May 7 to 13 is Emergency Preparedness Week across Canada, and the City of Mississauga wants to remind residents about the importance of emergency planning. Mississauga has a history of widespread emergencies, including the 1979 Train Derailment, 2003 Blackout, 2016 Hickory Drive Explosion, COVID-19 and more. Emergencies don’t always come with a warning but there are ways residents can be proactive by taking concrete actions to be better protect themselves, families and pets.
Residents interested in learning more about emergency preparedness can visit the lobbies of the following local community centres from May 8 to 12 from 1-6 p.m.:
|Churchill Meadows Community Centre||May 8|
|Clarkson Community Centre||May 9|
|Malton Community Centre||May 10|
|Meadowvale Community Centre||May 11|
|Mississauga Valley Community Centre||May 12|
Mississauga’s Office of Emergency Management (OEM) staff will be onsite to provide information about emergency preparedness. Residents can ask questions, pick up educational pamphlets and a few additional takeaways.
“Emergency preparedness is an important conversation to have with your families, neighbours and community members throughout the year. Planning and education are essential components in maintaining public safety,” says Benjamin Gallagher, Manager, Office of Emergency Management (OEM). “We encourage residents to stay connected and informed. Get to know your neighbours, exchange contact information and pay attention to those who may be vulnerable as they may require extra assistance in times of need. Emergencies are everyone’s responsibility.”
Here’s how you can get involved and help Mississauga become safer:
- Create an emergency plan with your family and/or those living with you at home. Remember to include pets or service animals in your plan.
- Consider the needs of seniors and persons with disabilities. Review Mississauga’s Emergency Preparedness for Older Adults and Persons with Disabilities. Regardless of whether or not you live with someone who may require more attention and assistance, it’s a good idea to know how to help a stranger in case of an emergency.
- Build an emergency kit. Watch our video on what to include – you may already have many of these items in your home or car! If you live with a pet or service animal, ensure you have three days worth of food and supplies for them.
- Familiarize yourself with which hazards can affect your neighbourhood so you know what to prepare for.
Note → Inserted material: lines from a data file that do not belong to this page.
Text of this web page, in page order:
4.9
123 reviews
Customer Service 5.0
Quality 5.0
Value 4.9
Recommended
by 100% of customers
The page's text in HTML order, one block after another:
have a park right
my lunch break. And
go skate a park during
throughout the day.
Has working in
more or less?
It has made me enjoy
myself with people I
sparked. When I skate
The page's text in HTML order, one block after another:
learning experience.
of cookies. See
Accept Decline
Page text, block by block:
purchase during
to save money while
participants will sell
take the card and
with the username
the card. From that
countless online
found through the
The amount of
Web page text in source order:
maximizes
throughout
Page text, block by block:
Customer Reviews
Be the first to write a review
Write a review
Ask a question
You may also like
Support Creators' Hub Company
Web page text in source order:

Winter storms, floods, thunderstorms, power and telecommunication outages and infectious disease are some of the top hazards to affect the city.
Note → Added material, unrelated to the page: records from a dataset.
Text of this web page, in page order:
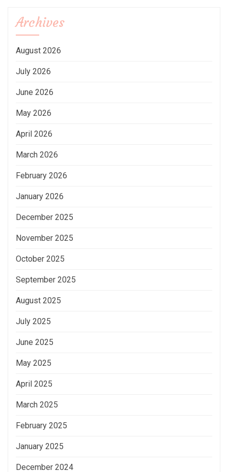
Archives
August 2026
July 2026
June 2026
May 2026
April 2026
March 2026
February 2026
January 2026
December 2025
November 2025
October 2025
September 2025
August 2025
July 2025
June 2025
May 2025
April 2025
March 2025
February 2025
January 2025
December 2024
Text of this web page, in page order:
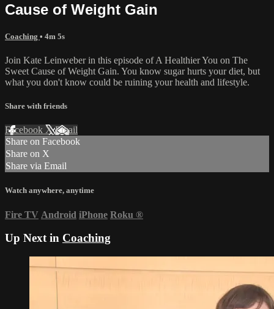
Cause of Weight Gain
Coaching • 4m 5s
Join Kate Leinweber in this episode of A Healthier You on The
Sweet Cause of Weight Gain. You know sugar hurts your diet, but
what you don't know could be ruining your health and lifestyle.
Share with friends
Facebook XEmail
Share on Facebook
Share on X
Share via Email
Watch anywhere, anytime
Fire TV Android iPhone Roku ®
Up Next in Coaching
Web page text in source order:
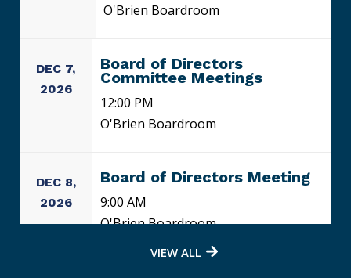
O'Brien Boardroom
DEC 7,
2026
Board of Directors
Committee Meetings
12:00 PM
O'Brien Boardroom
DEC 8,
2026
Board of Directors Meeting
9:00 AM
O'Brien Boardroom
VIEW ALL
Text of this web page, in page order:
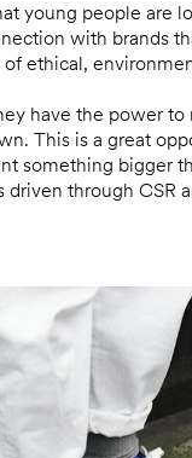
young people are
with brands
ethical,
have the power to
This is a great
something bigger
driven through CSR
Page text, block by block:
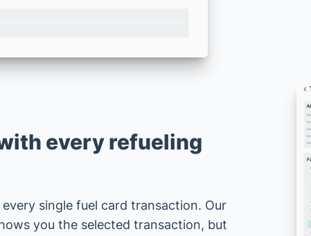
every refueling
single fuel card transaction. Our
you the selected transaction, but
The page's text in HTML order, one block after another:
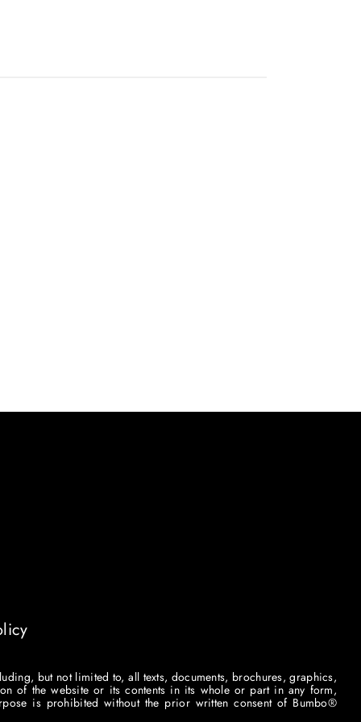
but not limited to, all texts, documents, brochures, graphics,
of the website or its contents in its whole or part in any form,
is prohibited without the prior written consent of Bumbo®
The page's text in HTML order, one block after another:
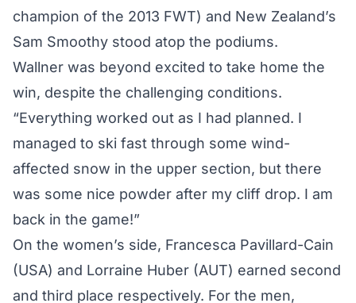
champion of the 2013 FWT) and New Zealand’s
Sam Smoothy stood atop the podiums.
Wallner was beyond excited to take home the
win, despite the challenging conditions.
“Everything worked out as I had planned. I
managed to ski fast through some wind-
affected snow in the upper section, but there
was some nice powder after my cliff drop. I am
back in the game!”
On the women’s side, Francesca Pavillard-Cain
(USA) and Lorraine Huber (AUT) earned second
and third place respectively. For the men,
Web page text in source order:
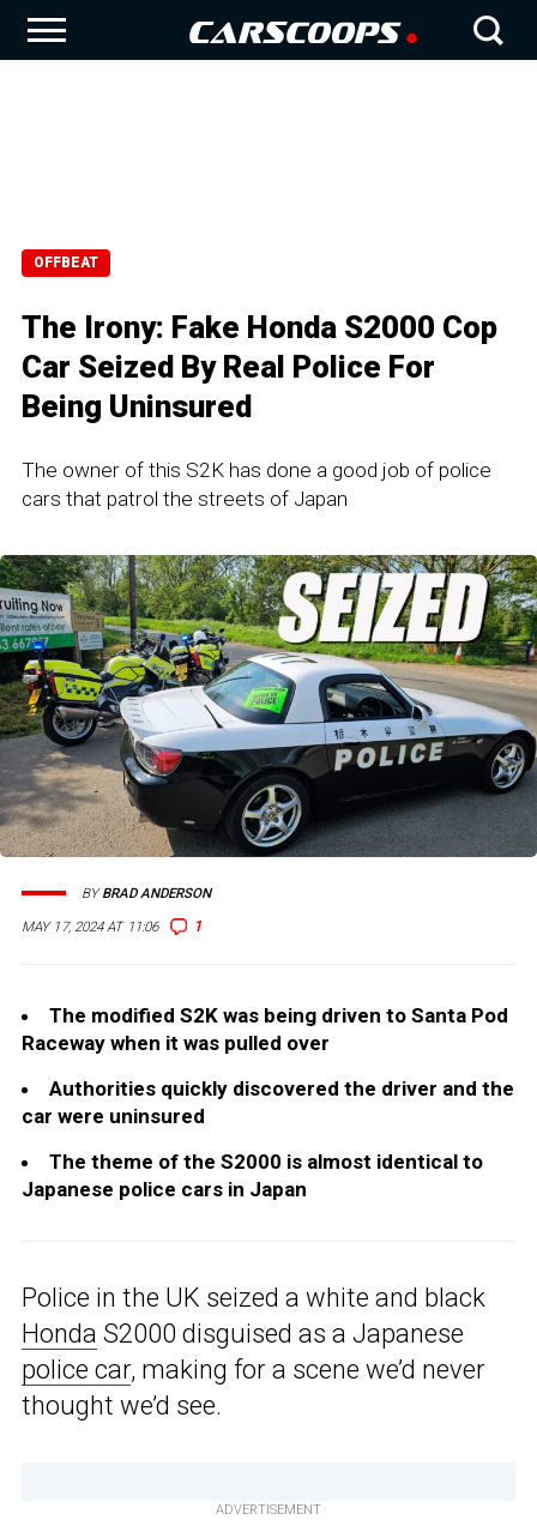
OFFBEAT
The Irony: Fake Honda S2000 Cop
Car Seized By Real Police For
Being Uninsured
The owner of this S2K has done a good job of police
cars that patrol the streets of Japan
MAY 17, 2024 AT 11:06 1
BYBRAD ANDERSON
The modified S2K was being driven to Santa Pod
Raceway when it was pulled over
Authorities quickly discovered the driver and the
car were uninsured
The theme of the S2000 is almost identical to
Japanese police cars in Japan
Police in the UK seized a white and black
Honda S2000 disguised as a Japanese
police car, making for a scene we’d never
thought we’d see.
ADVERTISEMENT

- Stay informed before, during and after an emergency. Make sure you have a list of important phone numbers on standby.
- Be proactive and register people you may know with health and mobility concerns to Mississauga Fire and Emergency Services’ Vulnerable Persons Registry. This ensures that Mississauga firefighters know their needs when attending an emergency call.
- Review fire prevention tips with your family regularly throughout the seasons. For example, in the winter, you will encounter different hazards than you may in the summer.
Later this month, OEM will also be present at Toronto Pearson International Airport for an emergency training exercise with volunteers, emergency vehicles, airport equipment and personnel. OEM is involved with the airport exercise every year, along with other community partners, making this one of the many community engagement initiatives that help keep the city safe.
While many people may not want to discuss “what if” emergency scenarios, it’s important to plan ahead. Use Emergency Preparedness week to educate yourselves and others around you, including family, friends and neighbours.